Network meta-analyses were performed in a Bayesian framework using a Markov chain Monte Carlo simulation technique in R (version 4.0.2). The fixed-effects consistency model was used. For PFS, OS, and risk of CNS progression, 30,000 sample iterations were generated with 20,000 burn-ins and a thinning interval of 1. Convergence of iterations was evaluated by visual inspection of the four chains to establish homogenous parameter estimates and in accordance with the Brooks–Gelman–Rubin diagnostic (Figure S1). Once convergence was established, the posterior distributions for the model parameters were obtained as the output of the network meta-analysis estimate (HR/OR and the corresponding 95% credible interval). In the presence of minimally informative priors, credible intervals can be interpreted like conventional CIs. Network meta-analysis estimated the overall rankings of treatments by calculating the surface under the cumulative ranking curve for each, which equals 1 when a treatment is the best and 0 when a treatment is the worst. Transitivity was evaluated using descriptive statistics for study and population baselines, such as sample size, age, and gender. Inconsistency was evaluated by comparing the fit of consistency in models.
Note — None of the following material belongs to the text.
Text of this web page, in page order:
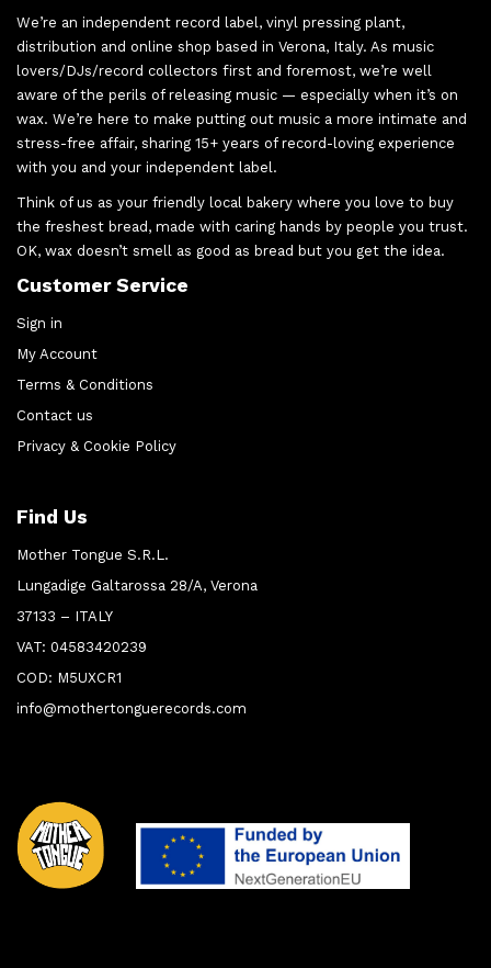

Study Selection and Characteristics

In total, 968 records were identified from the initial title and abstract screening, and 46 reports were retrieved and reviewed in full text (Figure 1). Nine randomized controlled trials were deemed eligible for inclusion with a total of 2,484 patients enrolled to receive seven different treatments including ALK-TKIs (crizotinib, alectinib, brigatinib, ceritinib, ensartinib, or lorlatinib) or chemotherapy. The networks are presented in Figure 2. The main characteristics of included studies are reported in Table 1. The assumption of transitivity is accepted because no variability was identified in the study and population baselines. The majority of trials include random sequence generation. Overall, the studies are deemed to be at low risk of biases. Figure 3 summarizes the detailed risk of bias assessments.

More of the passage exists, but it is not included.